An investment management agreement was entered into on 14 January 2022. At the general meeting held on 31 January 2022, the investment management agreement and amended investing policy was approved by shareholders. The changes were:

DBAY will not receive management or performance fees from LDG in respect of funds committed to the DBAY Investment Funds by the Company. Fees will only be charged by the fund, to ensure there will be no double charging;

DBAY have made a commitment to ensure that any DBAY Investment Funds in which the Company invests will retain investment policies that are substantially the same as the new investing policy of the Company;

DBAY has made a commitment that it will provide the Company with an amount which is equal to the Company's reasonable corporate expenses in the given year, provided that such amount shall not exceed the lower of: (i) £800,000; or (ii) the management fees in respect of investments made and/or amounts committed by the Company which are received by DBAY in the relevant year; and

DBAY will ensure that there is, at all times, a contingency amount of at least £2.0m on the Company's balance sheet to cover any exceptional expenses that may arise in the future.

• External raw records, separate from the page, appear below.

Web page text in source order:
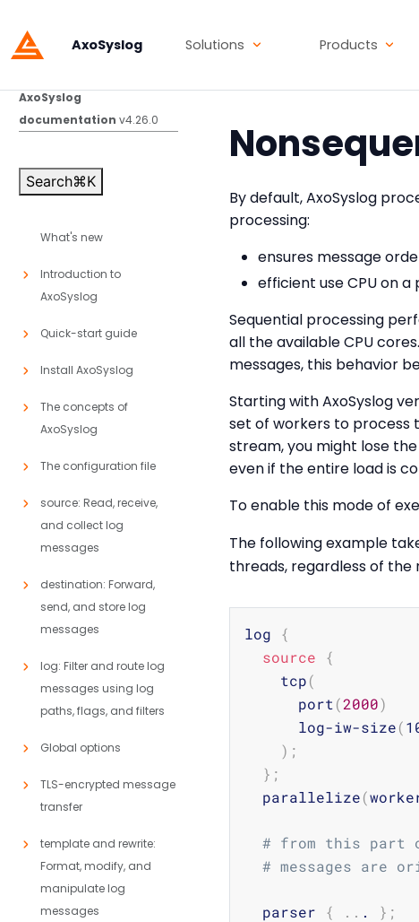
AxoSyslog Solutions Products
AxoSyslog
documentation v4.26.0
Search⌘K
What's new
Introduction to
AxoSyslog
Quick-start guide
Install AxoSyslog
The concepts of
AxoSyslog
The configuration file
source: Read, receive,
and collect log
messages
destination: Forward,
send, and store log
messages
log: Filter and route log
messages using log
paths, flags, and filters
Global options
TLS-encrypted message
transfer
template and rewrite:
Format, modify, and
manipulate log
messages
By default, AxoSyslog
processing:
ensures message
efficient use CPU on a
Sequential processing
all the available CPU
messages, this behavior
Starting with AxoSyslog
set of workers to process
stream, you might lose
even if the entire load is
To enable this mode of
The following example
threads, regardless of
log {
source
{
    tcp
(
      port
(2000)
      log-iw-size
(
) ;
} ;
  parallelize
(
# from this part
# messages are
  parser
{ .. . } ;
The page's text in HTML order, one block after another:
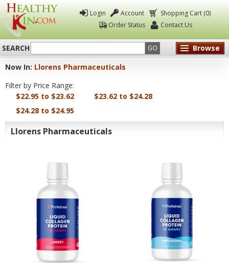
Kin
Login Account
Shopping Cart (0)
Order Status
Contact Us
SEARCH GO
Browse
Now In: Llorens Pharmaceuticals
Filter by Price Range:
$22.95 to $23.62
$23.62 to $24.28
$24.28 to $24.95
Llorens Pharmaceuticals
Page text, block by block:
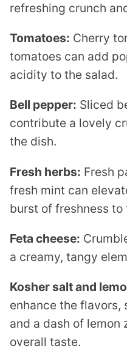
refreshing crunch
Tomatoes: Cherry
tomatoes can add
acidity to the salad.
Bell pepper: Sliced
contribute a lovely
the dish.
Fresh herbs: Fresh
fresh mint can
burst of freshness to
Feta cheese:
a creamy, tangy
Kosher salt and
enhance the flavors,
and a dash of lemon
overall taste.
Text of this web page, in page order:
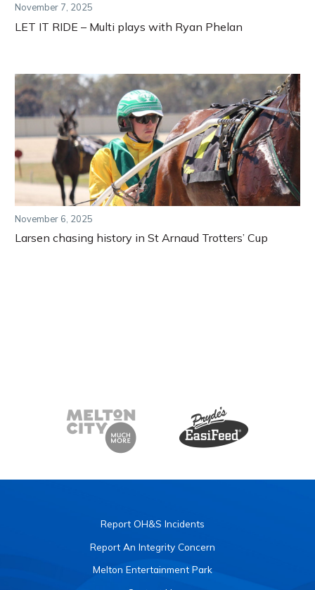
November 7, 2025
LET IT RIDE – Multi plays with Ryan Phelan
November 6, 2025
Larsen chasing history in St Arnaud Trotters’ Cup
Report OH&S Incidents
Report An Integrity Concern
Melton Entertainment Park
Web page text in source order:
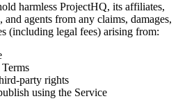
harmless ProjectHQ, its affiliates,
agents from any claims, damages,
(including legal fees) arising from:
party rights
using the Service
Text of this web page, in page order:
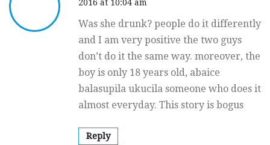
2016 at 10:04 am
Was she drunk? people do it differently
and I am very positive the two guys
don’t do it the same way. moreover, the
boy is only 18 years old, abaice
balasupila ukucila someone who does it
almost everyday. This story is bogus
Reply
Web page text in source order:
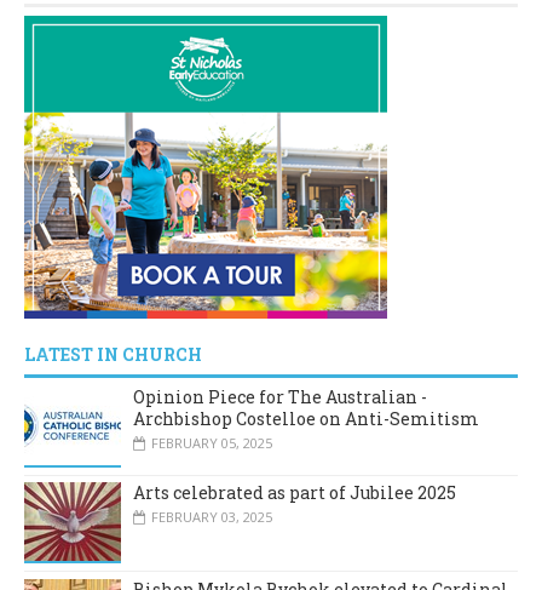
LATEST IN CHURCH
Opinion Piece for The Australian -
Archbishop Costelloe on Anti-Semitism
FEBRUARY 05, 2025
Arts celebrated as part of Jubilee 2025
FEBRUARY 03, 2025
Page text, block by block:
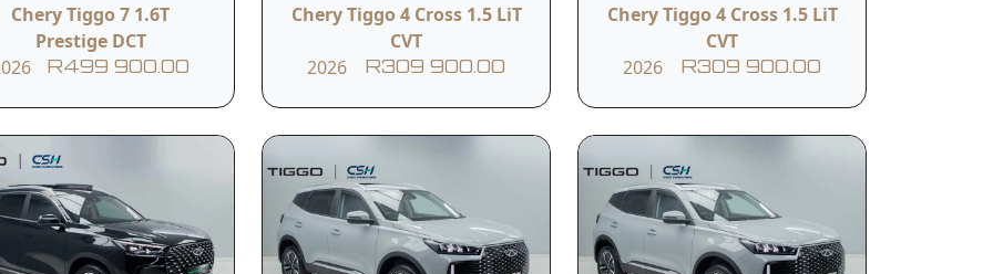
Plus has hit the market by storm. An expansion of its flagship Tiggo 8 lineup, designed to offer
Chery Tiggo 7 1.6T
Prestige DCT
R499 900.00
Chery Tiggo 4 Cross 1.5 LiT
CVT
2026
R309 900.00
Chery Tiggo 4 Cross 1.5 LiT
CVT
2026
R309 900.00
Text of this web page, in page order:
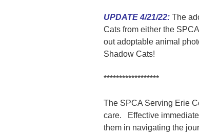
UPDATE 4/21/22: The
Cats from either the
out adoptable animal
Shadow Cats!
******************
The SPCA Serving Erie
care. Effective
them in navigating the
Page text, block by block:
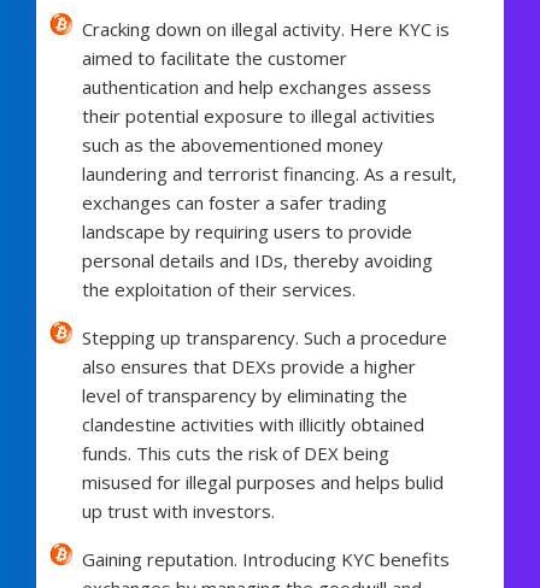
Cracking down on illegal activity. Here KYC is
aimed to facilitate the customer
authentication and help exchanges assess
their potential exposure to illegal activities
such as the abovementioned money
laundering and terrorist financing. As a result,
exchanges can foster a safer trading
landscape by requiring users to provide
personal details and IDs, thereby avoiding
the exploitation of their services.
Stepping up transparency. Such a procedure
also ensures that DEXs provide a higher
level of transparency by eliminating the
clandestine activities with illicitly obtained
funds. This cuts the risk of DEX being
misused for illegal purposes and helps bulid
up trust with investors.
Gaining reputation. Introducing KYC benefits
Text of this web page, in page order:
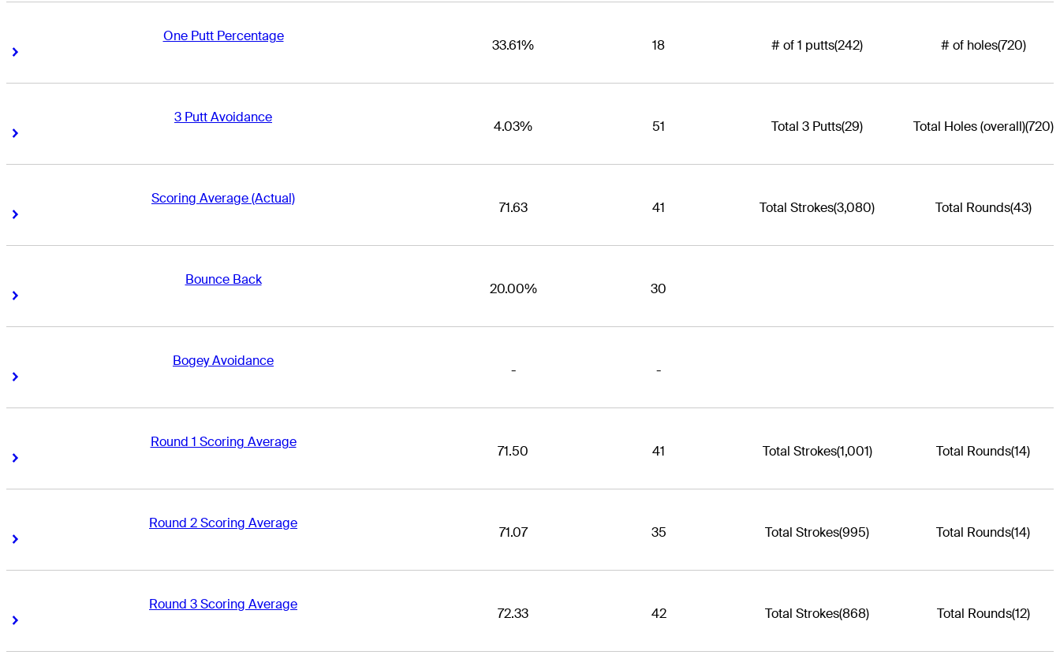
One Putt Percentage
Right Arrow
33.61% 18 # of 1 putts(242) # of holes(720)
3 Putt Avoidance
Right Arrow
4.03% 51 Total 3 Putts(29) Total Holes (overall)(720)
Scoring Average (Actual)
Right Arrow
71.63 41 Total Strokes(3,080) Total Rounds(43)
Bounce Back
Right Arrow
20.00% 30
Bogey Avoidance
Right Arrow
- -
Round 1 Scoring Average
Right Arrow
71.50 41 Total Strokes(1,001) Total Rounds(14)
Round 2 Scoring Average
Right Arrow
71.07 35 Total Strokes(995) Total Rounds(14)
Round 3 Scoring Average
Right Arrow
72.33 42 Total Strokes(868) Total Rounds(12)
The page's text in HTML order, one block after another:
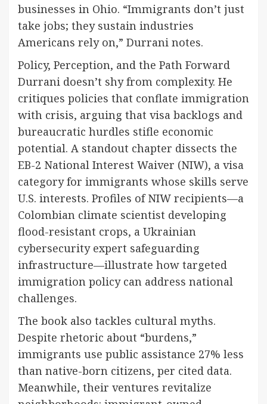
businesses in Ohio. “Immigrants don’t just
take jobs; they sustain industries
Americans rely on,” Durrani notes.
Policy, Perception, and the Path Forward
Durrani doesn’t shy from complexity. He
critiques policies that conflate immigration
with crisis, arguing that visa backlogs and
bureaucratic hurdles stifle economic
potential. A standout chapter dissects the
EB-2 National Interest Waiver (NIW), a visa
category for immigrants whose skills serve
U.S. interests. Profiles of NIW recipients—a
Colombian climate scientist developing
flood-resistant crops, a Ukrainian
cybersecurity expert safeguarding
infrastructure—illustrate how targeted
immigration policy can address national
challenges.
The book also tackles cultural myths.
Despite rhetoric about “burdens,”
immigrants use public assistance 27% less
than native-born citizens, per cited data.
Meanwhile, their ventures revitalize
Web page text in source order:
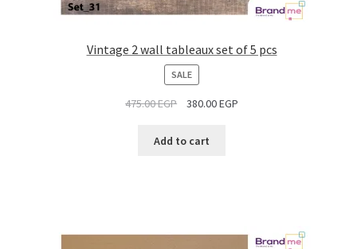
Vintage 2 wall tableaux set of 5 pcs
SALEPRODUCT
ON
SALE
475.00EGP 380.00EGP
Add to cart
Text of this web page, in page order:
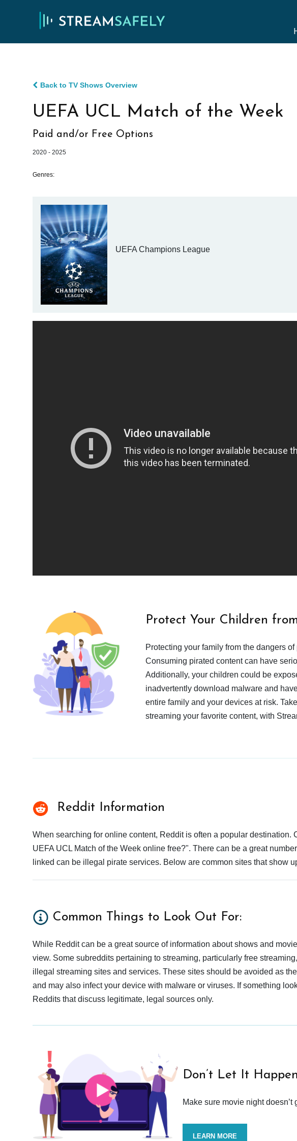
Back to TV Shows Overview
UEFA UCL Match of the Week
Paid and/or Free Options
2020 - 2025
Genres:
UEFA Champions League
Protect Your Children
Protecting your family from the dangers
Consuming pirated content can have
Additionally, your children could be
inadvertently download malware and
entire family and your devices at risk.
streaming your favorite content, with
Reddit Information
When searching for online content, Reddit is often a popular destination.
UEFA UCL Match of the Week online free?". There can be a great
linked can be illegal pirate services. Below are common sites that show
Common Things to Look Out For:
While Reddit can be a great source of information about shows and
view. Some subreddits pertaining to streaming, particularly free
illegal streaming sites and services. These sites should be avoided as
and may also infect your device with malware or viruses. If something
Reddits that discuss legitimate, legal sources only.
Don’t Let It
Make sure movie night
LEARN MORE
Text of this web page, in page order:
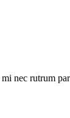
nec rutrum
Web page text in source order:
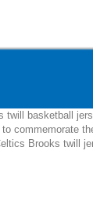
basketball
commemorate
Brooks twill
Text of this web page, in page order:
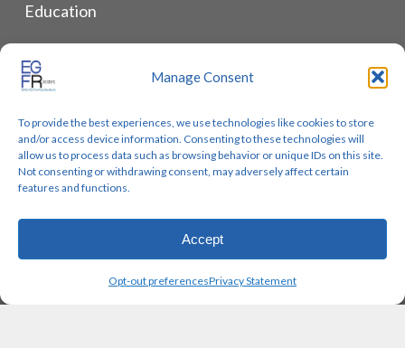
Manage Consent
To provide the best experiences, we use technologies like cookies to store
and/or access device information. Consenting to these technologies will
allow us to process data such as browsing behavior or unique IDs on this site.
Not consenting or withdrawing consent, may adversely affect certain
features and functions.
Accept
Opt-out preferencesPrivacy Statement
Education
ALLIANCES & RESOURCES
Lung Cancer Advocacy
Biomarker Groups
Contact Us
© 2026 EGFR Lung Cancer Resisters. Built byReinhardt
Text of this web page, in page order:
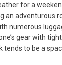
for a
an adventurous
numerous
gear with
tends to be a
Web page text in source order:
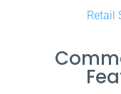
Retail
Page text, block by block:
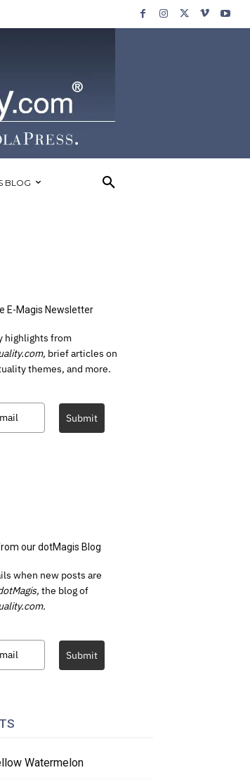
BLOG
E-Magis Newsletter
highlights from
brief articles on
themes, and more.
Submit
our dotMagis Blog
when new posts are
the blog of
Submit
Watermelon
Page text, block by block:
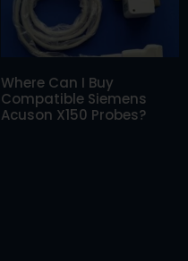
Where Can I Buy
Compatible Siemens
Acuson X150 Probes?
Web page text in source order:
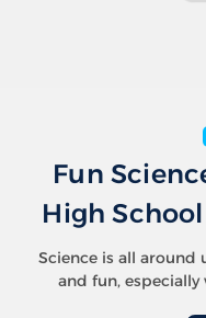
Fun
High
Science is all around
and fun, especially

The investment management agreement was further amended by way of an addendum dated 30 March 2023, to state that, with effect from the beginning of the current financial year, the maximum amount payable would not exceed the lower of (i) £800,000; and (ii) amounts paid to DBAY in respect of investments in DBAY Investment Funds specifically, and not all management fees received by DBAY.

# Annual general meeting

The Company intends to hold its Annual General Meeting on 25 June 2025 in London. Further details will be set out in the Notice of Meeting to be sent to shareholders in due course and published on our website www.ldgplc.com.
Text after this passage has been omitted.